= FŁT-Kraśnik =

FŁT-Kraśnik is a joint-stock company which belongs to the Polish Treasury. Its premises are located in Kraśnik, Poland, 50 km south-west of Lublin, near the eastern border of the European Union (EU). The main products of FŁT-Kraśnik are bearings and their components (products and semi-finished products after forging and pressing). FŁT-Kraśnik also manufactures grinding spindles, bearing repair kits, equipment, various tools and machines, and machine tool components along with their design documentation.

==History==
FŁT-Kraśnik S.A. was founded in 1938 as Munition Factory number 2, as part of the Central Industrial District. The construction site was situated between the cities of Kraśnik and Urzędów, in a forest covering an area of more than 676 ha. Along with the construction of the factory, workers were recruited and a housing area for six thousand people was established. The housing settlement was named Dąbrowa-Bór. At the start of World War II, 39 housing blocks and six buildings for community use (among others: school, hospital, cinema) had already been completed.

Initially, the factory's production profile covered artillery munition (caliber 37 – 155 mm); the production of detonators was added before the start of the war.

During the war, technical crew and qualified workshop workers were relocated from factories in Radom, Skarżysko, and Warsaw, while laborers were sourced from local youth who were taken on as apprentices.

The first general manager of Munitions Factory number 2 was Professional Engineer Gutkowski and its technical director was Professional Engineer Gokieli.

===Destructive effects of war===
After the war began, construction work on both the factory and the living area was terminated. On 2 September 1939, the Luftwaffe damaged the railway, along with some production workshops. The occupation of Dąbrowa-Bór began on 15 September, and the factory was taken over by German military forces. The Polish crew managed to evacuate four batches of machines and devices, moving them to Krzemieniec, before the Germans arrived. Assets from Germany never came back.

During the occupation, the most valuable equipment was taken to Germany. Everything that remained was gathered in one workshop and used as equipment for the maintenance of military vehicles. The factory was also used to produce machine parts for Heinkel aircraft. Several of the workshops served as storage areas for emergency stocks of agricultural products and food and part of the factory and housing area was used as a concentration camp. The liberation of Dąbrowa-Bór took place on 27 July 1944.

===First bearings from Poland===
15 September 1948 marked the birthday of the Polish bearing industry with construction of a new facility at the site of Munitions Factory number 2. As a result of the great process of industrialization of the country, and by the decision of the central authorities, the metal products factory at Kraśnik was reopened and formed part of the Central Industrial District. It became the first bearing production facility in the history of Poland. At the same time, the city was being rebuilt to provide additional living space for employees and their families. Five years later, the city was renamed Kraśnik Fabryczny.

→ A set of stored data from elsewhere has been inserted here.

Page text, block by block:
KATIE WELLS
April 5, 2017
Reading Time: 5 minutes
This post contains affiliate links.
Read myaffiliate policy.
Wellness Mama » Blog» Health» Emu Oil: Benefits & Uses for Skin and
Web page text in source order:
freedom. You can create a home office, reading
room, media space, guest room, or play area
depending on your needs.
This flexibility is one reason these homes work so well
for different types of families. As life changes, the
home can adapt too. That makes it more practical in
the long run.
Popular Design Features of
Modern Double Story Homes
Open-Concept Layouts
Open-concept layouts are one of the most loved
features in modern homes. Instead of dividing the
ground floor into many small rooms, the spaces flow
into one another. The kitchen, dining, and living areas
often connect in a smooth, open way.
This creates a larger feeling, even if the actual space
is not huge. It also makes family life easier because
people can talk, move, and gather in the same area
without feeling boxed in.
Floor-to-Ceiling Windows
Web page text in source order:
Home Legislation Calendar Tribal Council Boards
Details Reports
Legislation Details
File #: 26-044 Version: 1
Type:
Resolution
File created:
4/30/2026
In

On 1 May 1949, the first batch (1000 pcs.) of 6204 bearings was manufactured. Since that time, the production of roller bearings has grown constantly. The demand for bearings on the domestic market and the possibility of export sales favoured the growth of the bearing industry in Poland.

==Significant events==
1977-1981 - The aim of FŁT-Kraśnik was to build a central balls department. A 16-member crew visited the Japanese company AKS in Osaka for training and research. The knowledge gained there was used to launch the production of AKS ball bearings.

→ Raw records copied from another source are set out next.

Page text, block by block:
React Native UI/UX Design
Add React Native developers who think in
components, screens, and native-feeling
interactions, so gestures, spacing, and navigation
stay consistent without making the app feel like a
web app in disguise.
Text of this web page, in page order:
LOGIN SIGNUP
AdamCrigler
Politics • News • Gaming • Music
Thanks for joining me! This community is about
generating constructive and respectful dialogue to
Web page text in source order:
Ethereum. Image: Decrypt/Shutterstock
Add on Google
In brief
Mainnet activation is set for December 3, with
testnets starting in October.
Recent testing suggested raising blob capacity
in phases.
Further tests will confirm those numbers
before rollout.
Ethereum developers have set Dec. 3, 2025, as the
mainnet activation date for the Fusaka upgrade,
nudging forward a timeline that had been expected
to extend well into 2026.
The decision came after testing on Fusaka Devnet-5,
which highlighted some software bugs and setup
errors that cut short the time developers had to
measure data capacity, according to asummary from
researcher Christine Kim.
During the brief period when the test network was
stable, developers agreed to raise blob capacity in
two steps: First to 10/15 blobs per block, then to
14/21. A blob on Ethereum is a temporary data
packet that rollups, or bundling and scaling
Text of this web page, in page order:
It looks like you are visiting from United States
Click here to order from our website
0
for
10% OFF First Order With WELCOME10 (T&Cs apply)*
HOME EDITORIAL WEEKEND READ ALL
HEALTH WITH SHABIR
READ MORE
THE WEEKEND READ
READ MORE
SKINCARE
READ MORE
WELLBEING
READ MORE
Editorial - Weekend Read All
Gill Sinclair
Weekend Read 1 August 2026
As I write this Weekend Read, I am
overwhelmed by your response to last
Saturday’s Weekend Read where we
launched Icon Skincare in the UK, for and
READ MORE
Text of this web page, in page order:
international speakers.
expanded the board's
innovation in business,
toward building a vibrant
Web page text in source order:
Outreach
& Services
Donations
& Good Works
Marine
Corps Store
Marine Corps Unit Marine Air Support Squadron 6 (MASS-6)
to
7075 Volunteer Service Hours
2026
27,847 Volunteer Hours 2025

2 January 1985 - This date was beginning of further administrative-organizational evolution at FŁT, as it was converted from a state company to a joint stock company. The spin-off of several single companies from the whole enterprise resulted in increasing efficiency and more effective management. Constant modernization of the stock of machines, and improving the organization of work, gave a significant increase in efficiency and productivity. After privatization, a 2700-person crew at FŁT-Kraśnik S.A. is able to manufacture the same number of bearings as 8500 persons did in the earlier 1980s.

As a result of privatization, FŁT-Kraśnik S.A. has obtained customers world-wide and managed to increase the number of bearings delivered for OEM and Tier 1 production. Products from Kraśnik have found recipients in almost every European country, in North and South America, Asia and Africa. The expansion became possible by introducing a quality management system, in accordance with ISO/TS, and constant increases in product quality.

12 August 2002 - FŁT-Kraśnik S.A. began sold its newly founded sub-entity, Rolling Elements Workshop - Kraśnik Sp. Z o.o. (responsible for production of rolling elements and needle bearings), to a Japanese-American company, Tsubaki-Hoover.

8 December 2005 - FŁT-Kraśnik S.A. sold its Thermal-Electric Plant (responsible for generation of heat and electricity for the factory and the city) to Praterm Company.

2005 - Over the course of the year, FŁT-Kraśnik implemented an integrated Management System which included:
- A quality system (ISO/TS 16949 and ISO 9001 certificates);
- An environmental management system (ISO 14001 certificate); and
- An industrial health and safety management system (OHSAS 18001 and PN-N 18001 certificates).